Горниста, скорбного Года, всегда таившего давние страдания, охватило героическое безумие. Хорошо зная, что его рога уничтожена и ни один солдат не может явиться на его призыв в этом последнем поражении, он схватил рожок, поднес к губам и протрубил сбор так неистово, будто хотел воскресить мертвецов. Пруссаки подходили, а он не двигался, трубил все сильней, во всю мочь. Вдруг под градом пуль он повалился, и его последний вздох отлетел в медном звучании, от которого содрогнулось небо.
Роша не мог ничего понять; он не тронулся с места и не думал бежать. Он все ждал, бормоча:
– Ну, в чем дело? В чем дело?
Он не допускал мысли, что это опять поражение. Все меняется; теперь даже воюют по-другому. Ведь эти пруссаки должны ждать по ту сторону долины, пока их не победят! А сколько их ни убиваешь, они все идут! Что за проклятая война! Идут по десять человек на одного; неприятель предусмотрительно показывается только вечером и сначала громит вас целый день осторожной канонадой!

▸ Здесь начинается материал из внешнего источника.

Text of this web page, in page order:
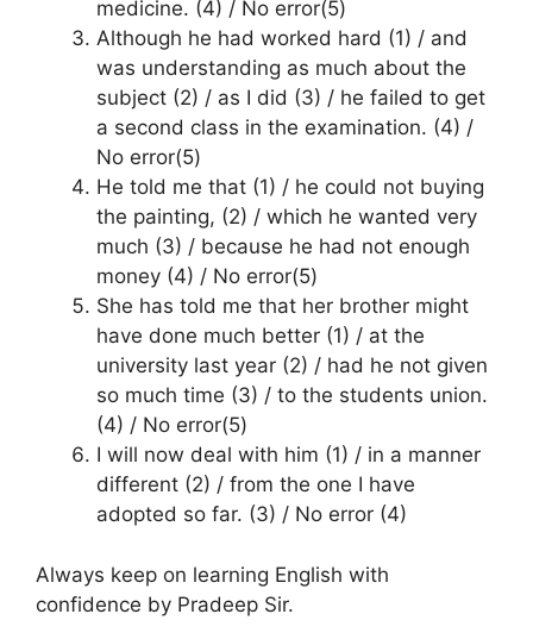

Ошалев, ничего не понимая в этой войне, он чувствовал, что над ним берет верх какая-то новая сила, и он больше не сопротивлялся, но бессознательно, упрямо повторял:
– Смелей, ребята! Победа за нами!
Он опять схватил знамя. Последней его мыслью было спрятать его от пруссаков. Но древко переломилось, он запутался в полотнище и чуть не упал. Пули свистели; он почувствовал приближение смерти, оторвал шелк, разодрал на куски, стараясь его уничтожить. В эту минуту его ударило в шею, в грудь, в ноги, и он рухнул среди трехцветных лоскутьев, которые накрыли его как одежда. Он жил еще минуту и, широко раскрыв глаза, быть может, увидел, как в небе поднимается истинное видение войны, жестокая борьба за жизнь, борьба, которую надо принять покорным, строгим сердцем, словно закон. Роша чуть слышно икнул и скончался, с детским изумлением; он жил и умер как бедное, ограниченное существо, как веселое насекомое, раздавленное неизбежностью, необъятной, бесстрастной природой. Вместе с ним умерла целая легенда.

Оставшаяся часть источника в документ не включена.